**Data provided:**
%%
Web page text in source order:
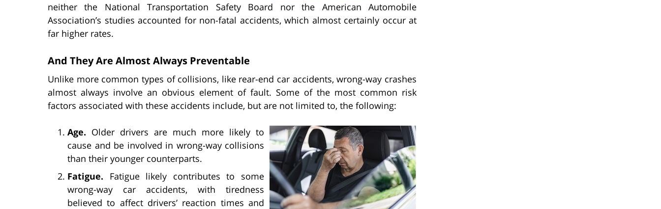
neither the National Transportation Safety Board nor the American Automobile
Association’s studies accounted for non-fatal accidents, which almost certainly occur at
far higher rates.
And They Are Almost Always Preventable
Unlike more common types of collisions, like rear-end car accidents, wrong-way crashes
almost always involve an obvious element of fault. Some of the most common risk
factors associated with these accidents include, but are not limited to, the following:
Age. Older drivers are much more likely to
cause and be involved in wrong-way collisions
than their younger counterparts.
Fatigue. Fatigue likely contributes to some
wrong-way car accidents, with tiredness
believed to affect drivers’ reaction times and
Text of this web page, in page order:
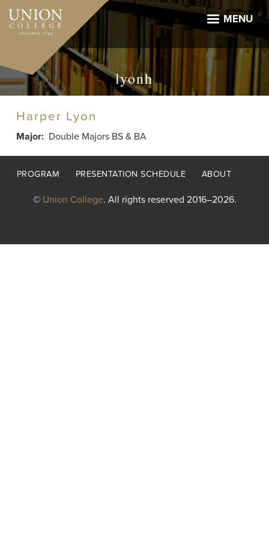
Skip
main
MENU
lyonh
Harper Lyon
Major Double Majors BS & BA
Footer
PROGRAM PRESENTATION SCHEDULE ABOUT
© Union College. All rights reserved 2016–2026.
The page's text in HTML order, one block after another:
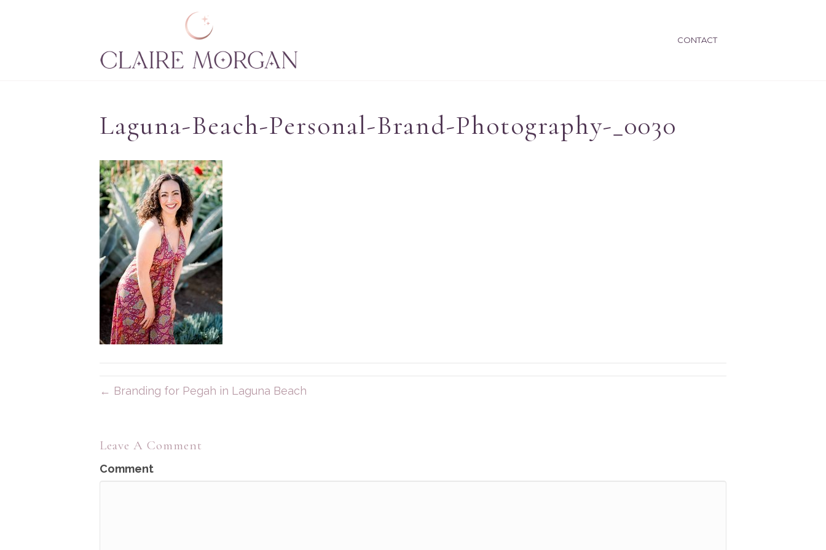
CONTACT
Laguna-Beach-Personal-Brand-Photography-_0030
← Branding for Pegah in Laguna Beach
Leave A Comment
Comment
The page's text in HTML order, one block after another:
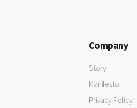
Company
Story
Manifesto
Privacy Policy
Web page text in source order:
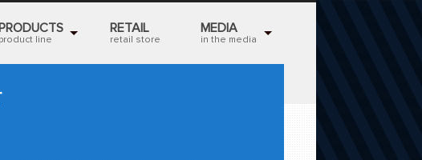
PRODUCTS
product line
RETAIL
retail store
MEDIA
in the media
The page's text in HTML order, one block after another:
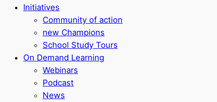
Initiatives
Community of action
new Champions
School Study Tours
On Demand Learning
Webinars
Podcast
News
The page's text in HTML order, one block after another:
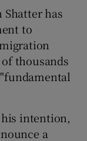
sections
sections
has
to
thousands
his intention,
a
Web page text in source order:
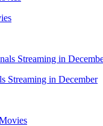
Streaming in December
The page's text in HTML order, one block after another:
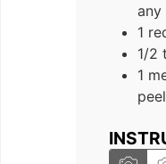
any
1
1/2
1
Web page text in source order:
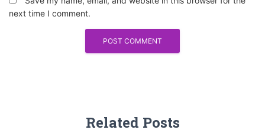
%%
**Exercise aim:** Restate the entries word for word, though any image they contain should not appear.

**Exercise solution:**
Web page text in source order:
neither the National Transportation Safety Board nor the American Automobile
Association’s studies accounted for non-fatal accidents, which almost certainly occur at
far higher rates.
And They Are Almost Always Preventable
Unlike more common types of collisions, like rear-end car accidents, wrong-way crashes
almost always involve an obvious element of fault. Some of the most common risk
factors associated with these accidents include, but are not limited to, the following:
Age. Older drivers are much more likely to
cause and be involved in wrong-way collisions
than their younger counterparts.
Fatigue. Fatigue likely contributes to some
wrong-way car accidents, with tiredness
believed to affect drivers’ reaction times and
Text of this web page, in page order:
Skip
main
MENU
lyonh
Harper Lyon
Major Double Majors BS & BA
Footer
PROGRAM PRESENTATION SCHEDULE ABOUT
© Union College. All rights reserved 2016–2026.
The page's text in HTML order, one block after another:
CONTACT
Laguna-Beach-Personal-Brand-Photography-_0030
← Branding for Pegah in Laguna Beach
Leave A Comment
Comment
The page's text in HTML order, one block after another:
Company
Story
Manifesto
Privacy Policy
Web page text in source order:
PRODUCTS
product line
RETAIL
retail store
MEDIA
in the media
The page's text in HTML order, one block after another:
Initiatives
Community of action
new Champions
School Study Tours
On Demand Learning
Webinars
Podcast
News
The page's text in HTML order, one block after another:
sections
sections
has
to
thousands
his intention,
a
Web page text in source order:
Streaming in December
The page's text in HTML order, one block after another:
any
1
1/2
1
Web page text in source order:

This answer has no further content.